(October 7, 2014)

Dr. David Havird serves as poet in residence for Steelville Arts Council

SHREVEPORT, LA — This summer, Centenary Professor of English Dr. David Havird and his wife, Ashley Mace Havird, served as poets in residence for the Steelville Arts Council in Missouri from June 15 to June 22. The couple was invited by Centenary alumnus Chris Chase '92, one of the Council's founding board members. Chase majored in English at Centenary. He is currently the editor of the Cuba Free Press, a weekly independent newspaper in Cuba, Missouri.

Havird
Dr. David Havird and his wife Ashley Havird pose with their dog in Steelville, Missouri

The Steelville Arts Council is comprised of community volunteers dedicated to promoting the arts in Steelville and its surrounding area. The Council provides working space for performing artists, public gallery space for artists to display and sell their work, and areas where the public may share in art exhibitions or educational workshops.

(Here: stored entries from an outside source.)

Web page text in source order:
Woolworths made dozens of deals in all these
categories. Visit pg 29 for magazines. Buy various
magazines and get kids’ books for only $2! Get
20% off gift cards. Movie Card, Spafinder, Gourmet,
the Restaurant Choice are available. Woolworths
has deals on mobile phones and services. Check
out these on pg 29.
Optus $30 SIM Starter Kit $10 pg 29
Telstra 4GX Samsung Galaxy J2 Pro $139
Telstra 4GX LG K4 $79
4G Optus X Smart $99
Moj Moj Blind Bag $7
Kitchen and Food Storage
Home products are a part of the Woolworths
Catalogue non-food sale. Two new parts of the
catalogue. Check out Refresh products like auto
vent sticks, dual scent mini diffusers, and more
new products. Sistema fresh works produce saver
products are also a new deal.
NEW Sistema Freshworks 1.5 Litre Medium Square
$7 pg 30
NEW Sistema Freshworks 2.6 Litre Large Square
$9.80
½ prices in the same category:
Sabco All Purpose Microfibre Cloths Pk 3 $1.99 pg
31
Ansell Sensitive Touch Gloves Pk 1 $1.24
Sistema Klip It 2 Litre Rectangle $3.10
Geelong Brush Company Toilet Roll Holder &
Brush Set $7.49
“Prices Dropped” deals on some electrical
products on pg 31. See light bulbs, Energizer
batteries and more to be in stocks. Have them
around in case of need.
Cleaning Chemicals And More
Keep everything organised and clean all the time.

"As poets-in-residence, Ashley and I, along with our dog, had the run of the house," said Havird. "The residency offered us the opportunity to get some writing done or find inspiration. Our only obligations were to give a poetry reading and to conduct a writing workshop. Steelville is a lovely town that bills itself as the 'floating capital of the world.'"

The Havirds held a writing workshop to discuss writing strategies and the craft of writing in general.

"It was very gratifying to meet people who shared our literary aspirations," said Havird. "Gratifying, too, seeing the vibrancy of an arts community in such a far-flung neck of the woods."

Havird is the author of two collections of poetry: Map Home (2013) and Penelope's Design (2010), which won the 2009 Robert Phillips Poetry Chapbook Prize. Mrs. Havird, an adjunct instructor in creative writing at Centenary, is the author of two chapbooks and a full-length collection, The Garden of the Fugitives, which won the 2013 X.J. Kennedy Prize and was released in September. Both writers have poems forthcoming in Hard Lines: Rough South Poetry, which will be released in 2015.